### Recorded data
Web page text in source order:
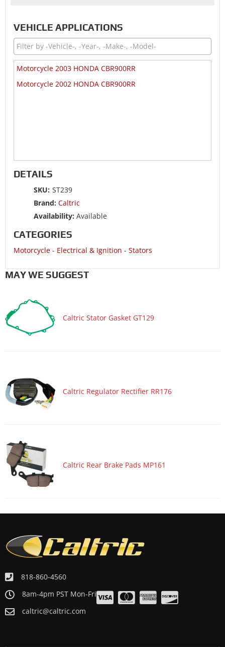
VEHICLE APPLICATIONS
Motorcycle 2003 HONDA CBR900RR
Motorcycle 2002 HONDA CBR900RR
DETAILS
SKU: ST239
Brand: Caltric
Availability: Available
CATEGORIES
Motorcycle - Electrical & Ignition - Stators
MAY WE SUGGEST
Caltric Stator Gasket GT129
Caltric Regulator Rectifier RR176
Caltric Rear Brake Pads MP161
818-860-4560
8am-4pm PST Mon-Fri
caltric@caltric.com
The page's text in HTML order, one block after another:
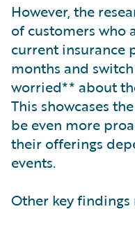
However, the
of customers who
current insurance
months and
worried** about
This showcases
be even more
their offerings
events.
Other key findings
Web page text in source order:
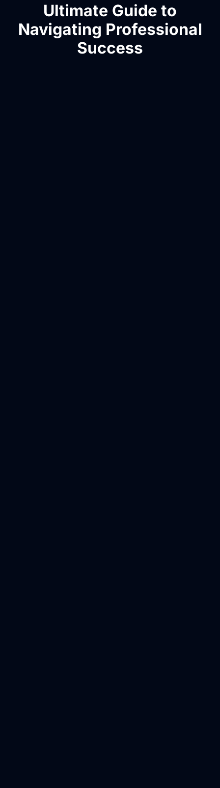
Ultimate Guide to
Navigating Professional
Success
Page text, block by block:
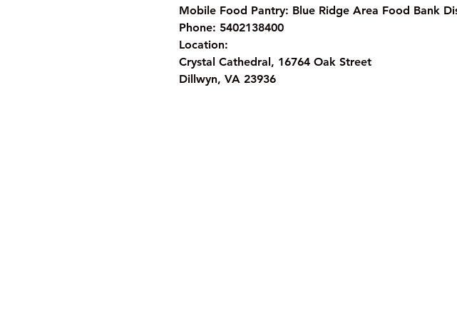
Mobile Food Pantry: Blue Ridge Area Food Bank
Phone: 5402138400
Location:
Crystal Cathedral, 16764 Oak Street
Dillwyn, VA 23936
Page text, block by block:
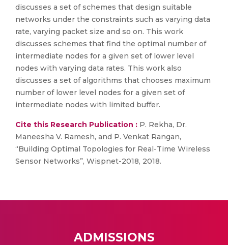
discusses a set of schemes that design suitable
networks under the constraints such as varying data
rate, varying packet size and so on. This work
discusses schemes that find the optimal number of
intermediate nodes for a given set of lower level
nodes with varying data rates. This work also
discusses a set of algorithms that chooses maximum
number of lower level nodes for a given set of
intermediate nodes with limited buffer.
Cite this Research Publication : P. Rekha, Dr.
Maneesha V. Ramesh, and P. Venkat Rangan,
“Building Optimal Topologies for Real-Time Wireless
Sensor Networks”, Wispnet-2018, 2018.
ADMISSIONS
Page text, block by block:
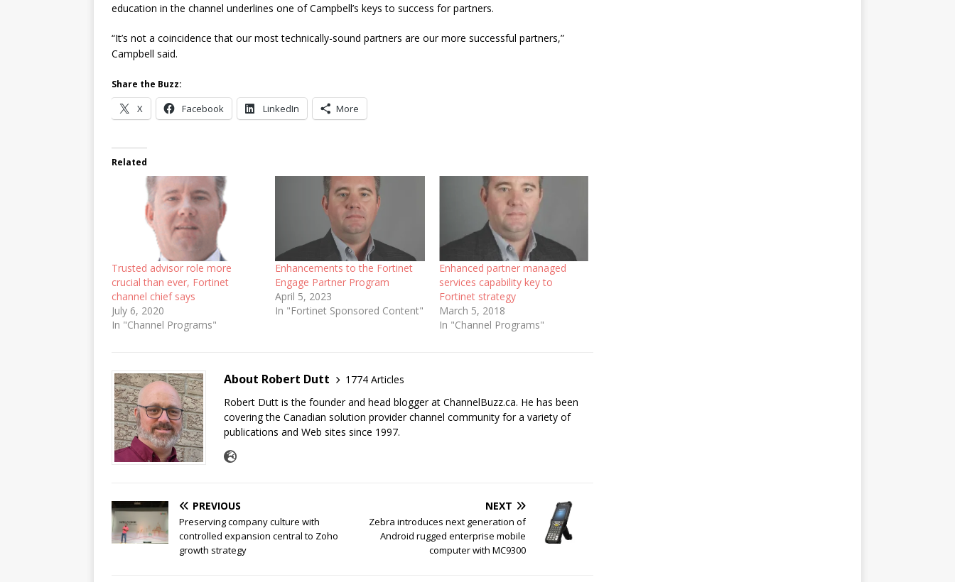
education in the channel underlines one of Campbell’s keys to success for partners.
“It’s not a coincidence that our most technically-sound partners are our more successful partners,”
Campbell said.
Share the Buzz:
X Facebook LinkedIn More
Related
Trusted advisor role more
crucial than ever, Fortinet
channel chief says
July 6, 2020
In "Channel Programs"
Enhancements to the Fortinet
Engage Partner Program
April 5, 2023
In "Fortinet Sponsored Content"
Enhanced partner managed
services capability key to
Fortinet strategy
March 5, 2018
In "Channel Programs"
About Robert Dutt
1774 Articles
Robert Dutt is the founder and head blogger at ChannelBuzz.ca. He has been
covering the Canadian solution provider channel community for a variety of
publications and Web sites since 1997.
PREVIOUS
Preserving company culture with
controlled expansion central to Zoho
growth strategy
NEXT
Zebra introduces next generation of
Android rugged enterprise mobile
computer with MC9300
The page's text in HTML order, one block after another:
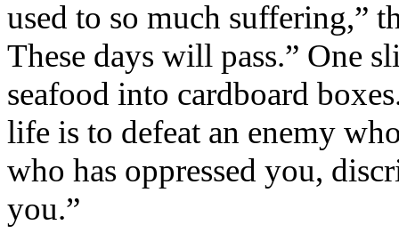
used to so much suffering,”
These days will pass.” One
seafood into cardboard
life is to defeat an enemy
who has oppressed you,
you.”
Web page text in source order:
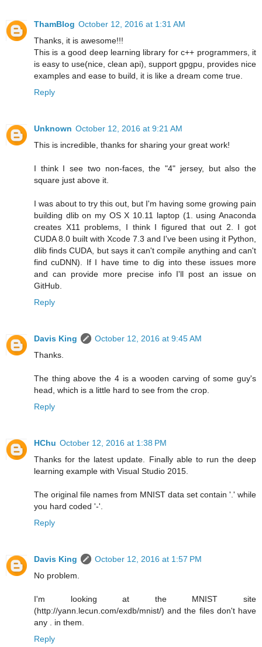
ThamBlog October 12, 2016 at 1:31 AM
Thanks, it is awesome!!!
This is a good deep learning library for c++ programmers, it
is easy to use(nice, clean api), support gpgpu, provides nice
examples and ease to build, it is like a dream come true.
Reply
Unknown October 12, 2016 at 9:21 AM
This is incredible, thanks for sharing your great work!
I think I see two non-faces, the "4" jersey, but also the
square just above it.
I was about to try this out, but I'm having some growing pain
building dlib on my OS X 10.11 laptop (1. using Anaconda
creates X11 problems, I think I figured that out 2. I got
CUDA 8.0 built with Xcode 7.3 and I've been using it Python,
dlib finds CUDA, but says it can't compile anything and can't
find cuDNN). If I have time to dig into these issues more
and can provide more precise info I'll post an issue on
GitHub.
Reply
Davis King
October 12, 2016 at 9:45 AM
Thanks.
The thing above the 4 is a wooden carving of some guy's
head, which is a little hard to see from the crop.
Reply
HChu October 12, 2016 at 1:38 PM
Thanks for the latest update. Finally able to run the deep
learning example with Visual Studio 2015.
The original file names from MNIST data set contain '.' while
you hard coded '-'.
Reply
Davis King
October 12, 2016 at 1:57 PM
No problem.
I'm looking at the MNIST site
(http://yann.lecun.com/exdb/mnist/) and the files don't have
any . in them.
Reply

### YOUR TASK
What are the lines of the data above that include the string "intermediate"? Copy them.

### OUTPUT OF THE TASK
intermediate nodes for a given set of lower level
intermediate nodes with limited buffer.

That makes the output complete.